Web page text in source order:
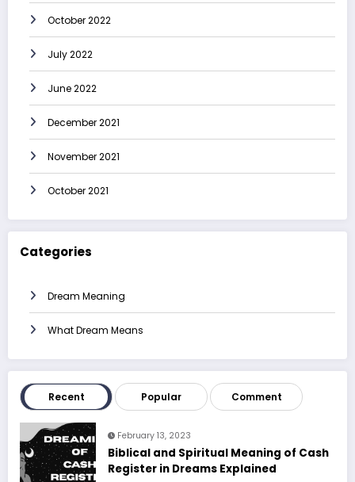
October 2022
July 2022
June 2022
December 2021
November 2021
October 2021
Categories
Dream Meaning
What Dream Means
Recent Popular Comment
February 13, 2023
Biblical and Spiritual Meaning of Cash
Register in Dreams Explained
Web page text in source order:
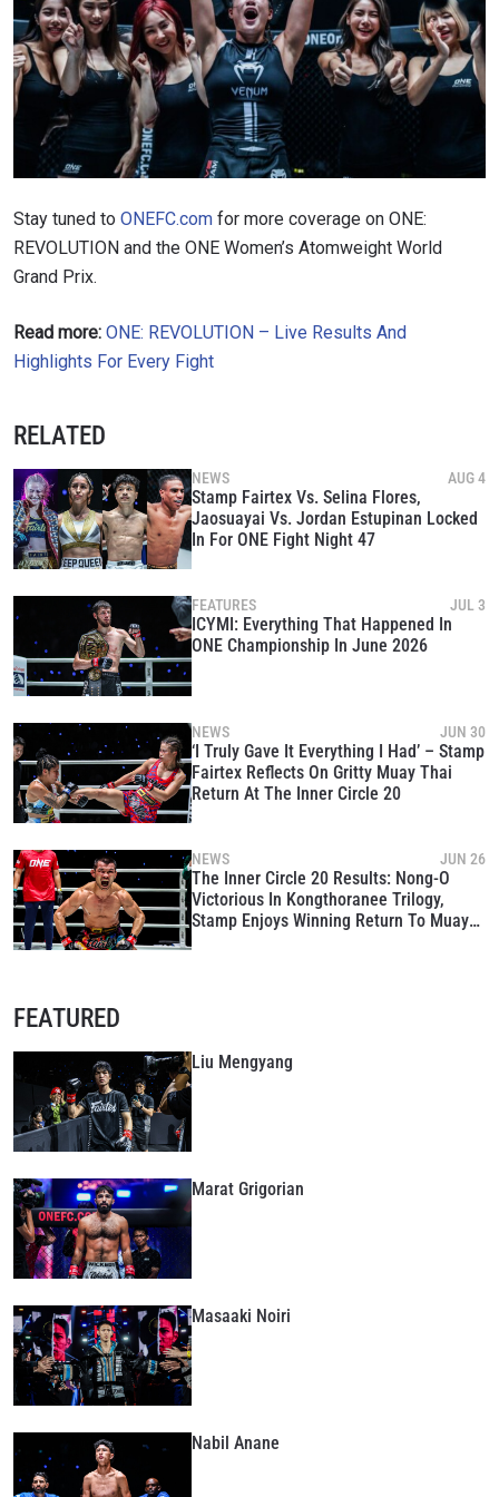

● ● ● ● ●

__ACTION ITEM__:
For each record, return its text exactly and leave any picture out.

__WRITTEN RESPONSE__:
Web page text in source order:
October 2022
July 2022
June 2022
December 2021
November 2021
October 2021
Categories
Dream Meaning
What Dream Means
Recent Popular Comment
February 13, 2023
Biblical and Spiritual Meaning of Cash
Register in Dreams Explained
Web page text in source order:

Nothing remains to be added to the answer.